The Gas Research Institute, U.S. Department of Energy, and the State of Texas cooperated in joint-venture research to evaluate the infield reserve growth potential of mature gas fields containing conventional reservoirs. Whole cores from fluvial (middle Frio) and deltaic (Vicksburg and Wilcox) reservoirs of the Gulf Coast Basin were compared to diverse types of well logs, analyzed for diagenetic alteration, and calibrated to porosity, permeability, and petrophysical parameters. We have examined genetic depositional units and petrographic characteristics from channel-fill, levee, splay, and associated floodplain deposits from major Frio gas producers such as Stratton and Seeligson fields and deltaic depositional units, including prodelta, delta-front, delta-plain, and transgressive deposits from Vicksburg (McAllen Ranch field) and Wilcox (Lake Creek field) reservoirs.

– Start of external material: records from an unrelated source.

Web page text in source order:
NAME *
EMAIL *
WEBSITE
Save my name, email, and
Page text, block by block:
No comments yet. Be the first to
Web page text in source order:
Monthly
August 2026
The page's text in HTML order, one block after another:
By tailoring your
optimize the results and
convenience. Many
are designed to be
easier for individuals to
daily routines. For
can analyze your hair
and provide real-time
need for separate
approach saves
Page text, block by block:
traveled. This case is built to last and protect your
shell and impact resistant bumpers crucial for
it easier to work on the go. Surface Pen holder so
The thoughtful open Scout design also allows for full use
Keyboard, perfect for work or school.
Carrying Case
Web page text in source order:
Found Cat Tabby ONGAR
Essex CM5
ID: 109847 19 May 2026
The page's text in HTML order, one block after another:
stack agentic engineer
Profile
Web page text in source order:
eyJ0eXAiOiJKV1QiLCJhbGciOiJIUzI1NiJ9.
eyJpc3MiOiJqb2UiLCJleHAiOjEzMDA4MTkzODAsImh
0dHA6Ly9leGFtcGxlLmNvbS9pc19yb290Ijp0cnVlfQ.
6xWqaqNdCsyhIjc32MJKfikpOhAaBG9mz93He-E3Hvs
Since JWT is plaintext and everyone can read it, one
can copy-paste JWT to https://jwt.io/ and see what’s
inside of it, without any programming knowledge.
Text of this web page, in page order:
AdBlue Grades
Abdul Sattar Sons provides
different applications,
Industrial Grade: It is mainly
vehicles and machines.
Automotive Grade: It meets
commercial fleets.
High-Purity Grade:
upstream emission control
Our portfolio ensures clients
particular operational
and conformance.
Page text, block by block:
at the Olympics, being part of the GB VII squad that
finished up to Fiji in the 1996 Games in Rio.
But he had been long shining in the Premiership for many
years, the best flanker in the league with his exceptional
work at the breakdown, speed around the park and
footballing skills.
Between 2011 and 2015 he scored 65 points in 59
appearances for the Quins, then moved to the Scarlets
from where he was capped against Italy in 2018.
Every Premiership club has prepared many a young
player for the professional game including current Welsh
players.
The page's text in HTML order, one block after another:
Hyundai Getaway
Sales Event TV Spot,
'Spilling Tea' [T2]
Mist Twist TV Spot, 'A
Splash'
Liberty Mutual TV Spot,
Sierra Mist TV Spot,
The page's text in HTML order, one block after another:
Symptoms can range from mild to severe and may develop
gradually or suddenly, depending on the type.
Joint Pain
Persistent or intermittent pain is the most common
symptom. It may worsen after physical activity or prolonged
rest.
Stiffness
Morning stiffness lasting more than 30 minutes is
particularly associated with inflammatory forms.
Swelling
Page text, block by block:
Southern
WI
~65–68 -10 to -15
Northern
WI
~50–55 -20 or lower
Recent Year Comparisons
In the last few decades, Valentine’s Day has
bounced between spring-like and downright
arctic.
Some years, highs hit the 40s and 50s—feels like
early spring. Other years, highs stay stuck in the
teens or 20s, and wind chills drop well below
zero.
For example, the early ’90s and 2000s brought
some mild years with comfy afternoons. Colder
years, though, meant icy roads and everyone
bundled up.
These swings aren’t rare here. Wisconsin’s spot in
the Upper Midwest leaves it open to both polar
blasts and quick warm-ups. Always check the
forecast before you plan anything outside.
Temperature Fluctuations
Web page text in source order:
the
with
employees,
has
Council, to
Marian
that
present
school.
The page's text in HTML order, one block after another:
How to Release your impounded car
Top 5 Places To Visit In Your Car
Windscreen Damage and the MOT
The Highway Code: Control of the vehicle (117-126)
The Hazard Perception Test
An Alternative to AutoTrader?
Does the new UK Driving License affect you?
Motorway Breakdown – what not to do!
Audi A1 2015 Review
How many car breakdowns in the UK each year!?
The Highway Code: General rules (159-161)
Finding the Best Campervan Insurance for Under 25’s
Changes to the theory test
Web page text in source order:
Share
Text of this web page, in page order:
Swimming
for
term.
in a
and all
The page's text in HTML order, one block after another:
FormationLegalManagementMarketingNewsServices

Traditional logging suites, including gamma-ray response, spontaneous potential, and resistivity, and state-of-the-art logging suites, such as high-resolution density and micro-resistivity, were combined with petrographic methods and reservoir analysis techniques to supplement depositional facies analysis, which was based on core descriptions and well-log interpretation. Middle Frio Formation gas reservoirs are interpreted as channel-fill and splay deposits. Gas reserve growth potential of Frio Formation reservoirs is influenced by the stacking pattern of the reservoir lithofacies, the presence of upper channel-fill subfacies, and the occurrence of volcanic glass detritus in the reservoir. Minipermeameter measurements of whole cores from middle Frio gas reservoirs indicate that both the lower and upper bounding portions of complete fluvial channel fills are characterized by low permeability; the channel-fill boundaries can be effective barriers to gas flow. The presence of volcanic glass within certain stratigraphic intervals also reduces permeability within middle Frio gas reservoirs.

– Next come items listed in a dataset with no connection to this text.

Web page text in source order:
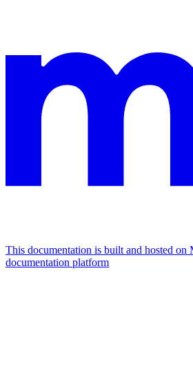
This documentation is built and hosted on
documentation platform
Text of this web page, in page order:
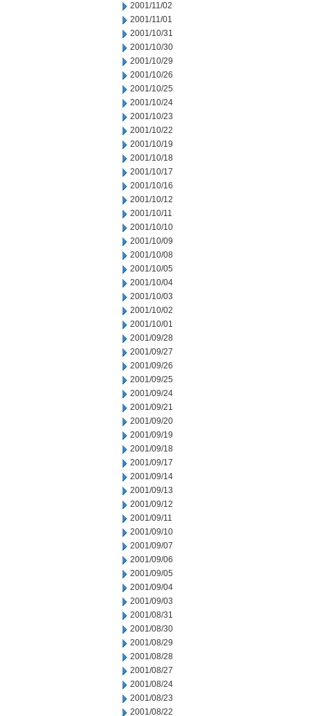
2001/11/02
2001/11/01
2001/10/31
2001/10/30
2001/10/29
2001/10/26
2001/10/25
2001/10/24
2001/10/23
2001/10/22
2001/10/19
2001/10/18
2001/10/17
2001/10/16
2001/10/12
2001/10/11
2001/10/10
2001/10/09
2001/10/08
2001/10/05
2001/10/04
2001/10/03
2001/10/02
2001/10/01
2001/09/28
2001/09/27
2001/09/26
2001/09/25
2001/09/24
2001/09/21
2001/09/20
2001/09/19
2001/09/18
2001/09/17
2001/09/14
2001/09/13
2001/09/12
2001/09/11
2001/09/10
2001/09/07
2001/09/06
2001/09/05
2001/09/04
2001/09/03
2001/08/31
2001/08/30
2001/08/29
2001/08/28
2001/08/27
2001/08/24
2001/08/23
2001/08/22
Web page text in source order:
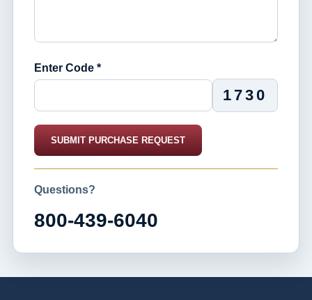
Enter Code *
1730
SUBMIT PURCHASE REQUEST
Questions?
800-439-6040
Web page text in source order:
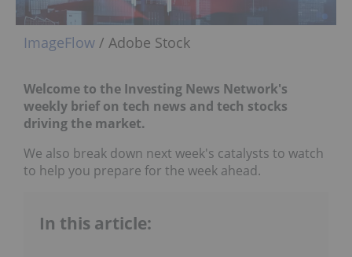
ImageFlow / Adobe Stock
Welcome to the Investing News Network's
weekly brief on tech news and tech stocks
driving the market.
We also break down next week's catalysts to watch
to help you prepare for the week ahead.
In this article:
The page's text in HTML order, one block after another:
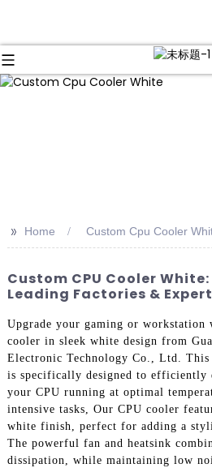
>> Home Custom Cpu Cooler
Custom CPU Cooler
Leading Factories &
Upgrade your gaming or workstation
cooler in sleek white design from
Electronic Technology Co., Ltd.
is specifically designed to efficiently
your CPU running at optimal
intensive tasks, Our CPU cooler
white finish, perfect for adding a
The powerful fan and heatsink
dissipation, while maintaining low
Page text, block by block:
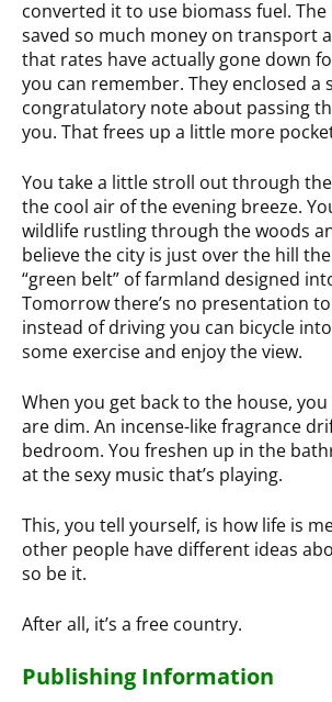
converted it to use biomass fuel.
saved so much money on transport
that rates have actually gone down
you can remember. They enclosed a
congratulatory note about passing
you. That frees up a little more
You take a little stroll out through
the cool air of the evening breeze.
wildlife rustling through the woods
believe the city is just over the hill
“green belt” of farmland designed
Tomorrow there’s no presentation
instead of driving you can bicycle
some exercise and enjoy the view.
When you get back to the house,
are dim. An incense-like fragrance
bedroom. You freshen up in the
at the sexy music that’s playing.
This, you tell yourself, is how life is
other people have different ideas
so be it.
After all, it’s a free country.
Publishing Information
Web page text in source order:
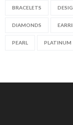
BRACELETS
DIAMONDS
PEARL PLATINUM
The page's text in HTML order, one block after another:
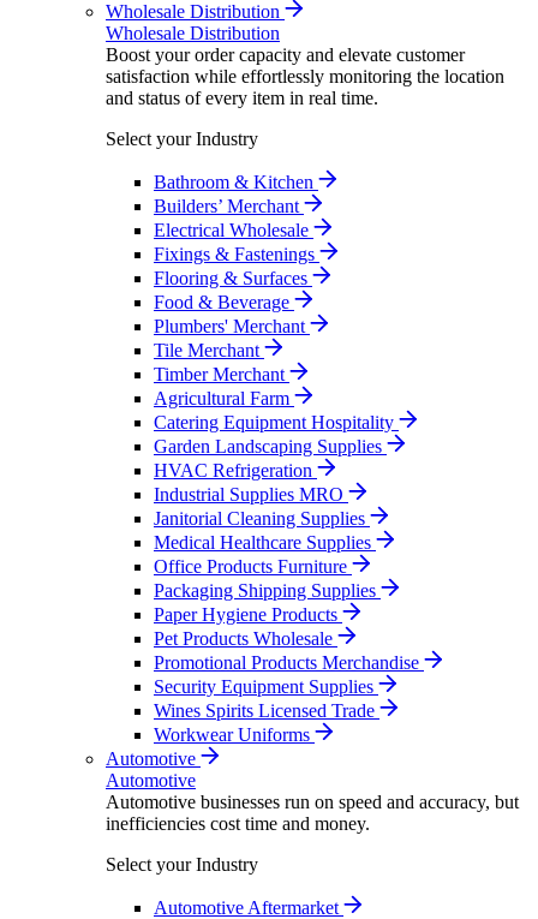
Wholesale Distribution
Wholesale Distribution
Boost your order capacity and elevate customer
satisfaction while effortlessly monitoring the location
and status of every item in real time.
Select your Industry
Bathroom & Kitchen
Builders’ Merchant
Electrical Wholesale
Fixings & Fastenings
Flooring & Surfaces
Food & Beverage
Plumbers' Merchant
Tile Merchant
Timber Merchant
Agricultural Farm
Catering Equipment Hospitality
Garden Landscaping Supplies
HVAC Refrigeration
Industrial Supplies MRO
Janitorial Cleaning Supplies
Medical Healthcare Supplies
Office Products Furniture
Packaging Shipping Supplies
Paper Hygiene Products
Pet Products Wholesale
Promotional Products Merchandise
Security Equipment Supplies
Wines Spirits Licensed Trade
Workwear Uniforms
Automotive
Automotive
Automotive businesses run on speed and accuracy, but
inefficiencies cost time and money.
Select your Industry
Automotive Aftermarket
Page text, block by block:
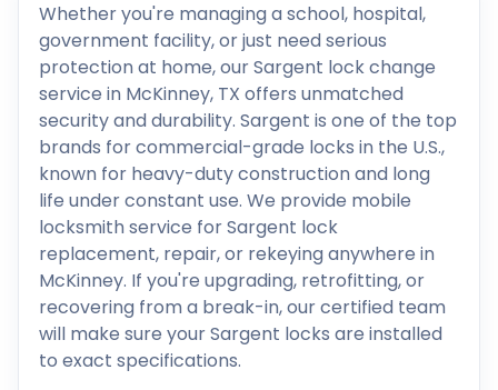
Whether you're managing a school, hospital,
government facility, or just need serious
protection at home, our Sargent lock change
service in McKinney, TX offers unmatched
security and durability. Sargent is one of the top
brands for commercial-grade locks in the U.S.,
known for heavy-duty construction and long
life under constant use. We provide mobile
locksmith service for Sargent lock
replacement, repair, or rekeying anywhere in
McKinney. If you're upgrading, retrofitting, or
recovering from a break-in, our certified team
will make sure your Sargent locks are installed
to exact specifications.
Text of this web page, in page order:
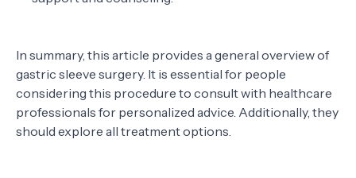
In summary, this article provides a general overview of
gastric sleeve surgery. It is essential for people
considering this procedure to consult with healthcare
professionals for personalized advice. Additionally, they
should explore all treatment options.
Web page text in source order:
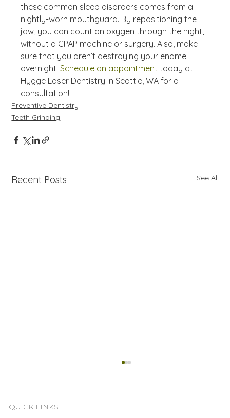
these common sleep disorders comes from a
nightly-worn mouthguard. By repositioning the
jaw, you can count on oxygen through the night,
without a CPAP machine or surgery. Also, make
sure that you aren’t destroying your enamel
overnight. Schedule an appointment today at
Hygge Laser Dentistry in Seattle, WA for a
consultation!
Preventive Dentistry
Teeth Grinding
Recent Posts See All
QUICK LINKS
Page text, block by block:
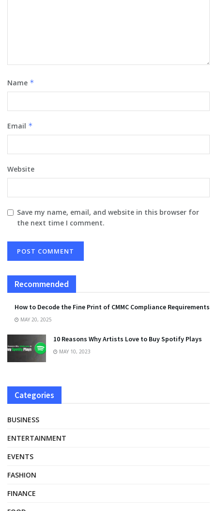
Name *
Email *
Website
Save my name, email, and website in this browser for
the next time I comment.
Recommended
How to Decode the Fine Print of CMMC Compliance Requirements
MAY 20, 2025
10 Reasons Why Artists Love to Buy Spotify Plays
MAY 10, 2023
Categories
BUSINESS
ENTERTAINMENT
EVENTS
FASHION
FINANCE

Vicksburg Formation and Wilcox Group gas reservoirs are interpreted as both delta-front and distributary-channel deposits. Vicksburg and Wilcox gas reserve growth potential is affected by depositional and diagenetic variability. Microresistivity logs from the high-resolution dipmeter and density logs were used to map diagenetic facies, which decrease the effective drainage area among gas-bearing, laterally continuous delta-front sandstone Vicksburg reservoirs. In both the Vicksburg and Wilcox gas reservoirs, depositional control on reserve growth is a function of (1) degree of lateral continuity of delta-front deposits with reduced permeability and (2) presence of discontinuous channel sandstones encased in nonreservoir facies. Diagenetic control is a function of the presence of pore-filling cements affecting permeability and drainage radii within the gas reservoir.